SI clusters (was RE: seti@home is SORTA WORKING)

Robert J. Bradbury (bradbury@aeiveos.com)
Mon, 12 Jul 1999 08:06 PDT

> Rob Harris Cen-IT <Rob.Harris@bournemouth.gov.uk> wrote>

> Intelligent barnacles sat on a rock on some remote coastline might say the
> same ("why haven't SI's (humans) altered our rock?)
>
> Why the hell would we ? Even if there was some reason why we might want to
> change the configuration of pieces of rock, we surely wouldn't get to EVERY
> piece of rock, and considering the vast number of solar systems in this
> universe alone, this makes the rock on earth analogy a massive probability
> in comparison.

This is a good point. SIs could colonize everything *if* they wanted to. Even humans could do it without nanotechnology if the launch costs get low enough and enough people want to do this.

Since we still see stars (assuming the Universe is not a TV screen), then they don't exist or don't desire to colonize (everything). That implies that it isn't to their benefit to colonize everything (just as it is not to our benefit to separate all the rocks from all the barnacles).

I believe this has a lot to do with speed of light delays. There is a measure of parallel processing performance called the logP model, that I won't go into the details of here. The model however allows you to compare the performance of various parallel processors taking into account network bandwidth, time to access the network, CPU speed, etc. Think of an M-brain saying "I need more computational capacity". So send a nanoprobe over to the nearest star with instructions to build another M-brain, great, that gets you 2x your current processing capacity. But you get killed in the logP analysis because of the delays passing the data back and forth between the M-brains.

Consider what would happen to your "mind" if you moved the neurons a foot apart, a kilometer apart, an astronomical unit apart.
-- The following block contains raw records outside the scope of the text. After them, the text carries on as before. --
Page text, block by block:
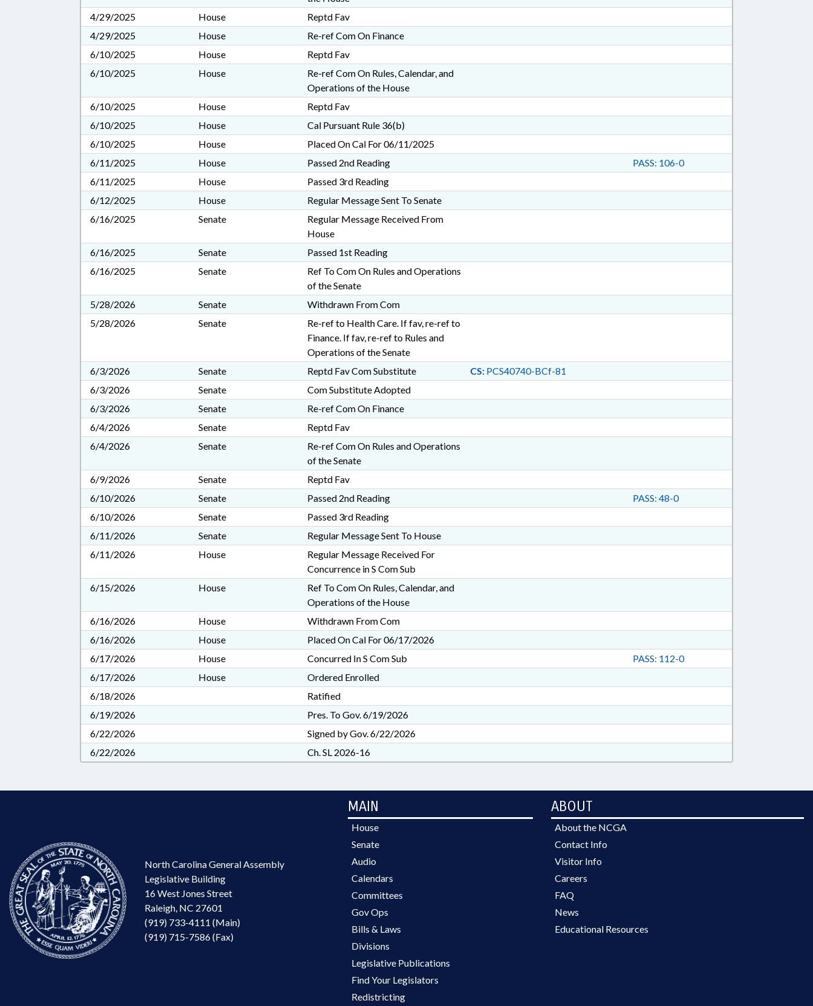
4/29/2025
House
Reptd Fav
4/29/2025
House
Re-ref Com On Finance
6/10/2025
House
Reptd Fav
6/10/2025
House
Re-ref Com On Rules, Calendar, and
Operations of the House
6/10/2025
House
Reptd Fav
6/10/2025
House
Cal Pursuant Rule 36(b)
6/10/2025
House
Placed On Cal For 06/11/2025
6/11/2025
House Passed 2nd Reading
PASS: 106-0
6/11/2025
House
Passed 3rd Reading
6/12/2025
House
Regular Message Sent To Senate
6/16/2025
Senate
Regular Message Received From
House
6/16/2025
Senate
Passed 1st Reading
6/16/2025
Senate
Ref To Com On Rules and Operations
of the Senate
5/28/2026
Senate
Withdrawn From Com
5/28/2026
Senate
Re-ref to Health Care. If fav, re-ref to
Finance. If fav, re-ref to Rules and
Operations of the Senate
6/3/2026
Senate Reptd Fav Com Substitute CS:PCS40740-BCf-81
6/3/2026
Senate
Com Substitute Adopted
6/3/2026
Senate
Re-ref Com On Finance
6/4/2026
Senate
Reptd Fav
6/4/2026
Senate
Re-ref Com On Rules and Operations
of the Senate
6/9/2026
Senate
Reptd Fav
6/10/2026
Senate Passed 2nd Reading
PASS: 48-0
6/10/2026
Senate
Passed 3rd Reading
6/11/2026
Senate
Regular Message Sent To House
6/11/2026
House
Regular Message Received For
Concurrence in S Com Sub
6/15/2026
House
Ref To Com On Rules, Calendar, and
Operations of the House
6/16/2026
House
Withdrawn From Com
6/16/2026
House
Placed On Cal For 06/17/2026
6/17/2026
House Concurred In S Com Sub
PASS: 112-0
6/17/2026
House
Ordered Enrolled
6/18/2026
Ratified
6/19/2026
Pres. To Gov. 6/19/2026
6/22/2026
Signed by Gov. 6/22/2026
6/22/2026
Ch. SL 2026-16
North Carolina General Assembly
Legislative Building
16 West Jones Street
Raleigh, NC 27601
(919) 733-4111 (Main)
(919) 715-7586 (Fax)
MAIN
House
Senate
Audio
Calendars
Committees
Gov Ops
Bills & Laws
Divisions
Legislative Publications
Find Your Legislators
Redistricting
ABOUT
About the NCGA
Contact Info
Visitor Info
Careers
FAQ
News
Educational Resources

Your computational throughput is going to slow down significantly.

The only solution is to put the stars *very* close together (but not so close as to collide or produce a black hole). Well, this architecture sounds a lot like a "globular cluster" (hundreds of thousands or millions of stars in the space of a few hundred light years). GCs have stars that are metal-poor, implying they are either very old (and natural) or perhaps relatively young but the metal has been artificially removed. If true, you have one "activity" that SIs do -- strip stars of metals for comutronium/memorenium construction and dump the H/He back into the stars for further processing.
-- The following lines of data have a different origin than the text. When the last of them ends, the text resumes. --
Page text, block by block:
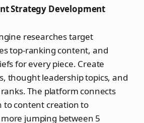
Strategy Development
researches target
top-ranking content, and
for every piece. Create
thought leadership topics, and
The platform connects
to content creation to
jumping between 5
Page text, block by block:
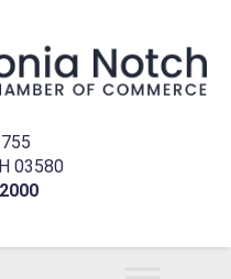
03580
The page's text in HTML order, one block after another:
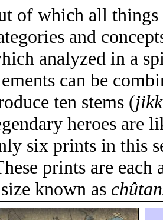
of which all things
and
analyzed in a
can be
ten stems (
heroes are
six prints in this
prints are
known as
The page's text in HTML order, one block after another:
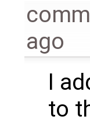
ago
I
to
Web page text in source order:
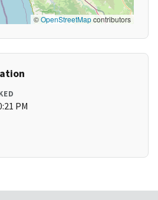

My favorite theory of M-brains says that they hide the stars, but there may be some architectures [esp. long term memory storage units] where you have little use for the energy but metal (C/Fe/etc.) is in really short supply. What I don't know at this time is whether or not the masses of GCs significantly exceeds the estimates from the visible stars. If this were true then visible GCs are the hard drives or tape backups. There might be "hidden" GCs that would be the Super-SI CPU "clusters" that think about really "long-term" problems (sure, the LogP parameters are poor (inter-CPU times of weeks to months), but they are better than a single-SI and you've got billions of years anyway).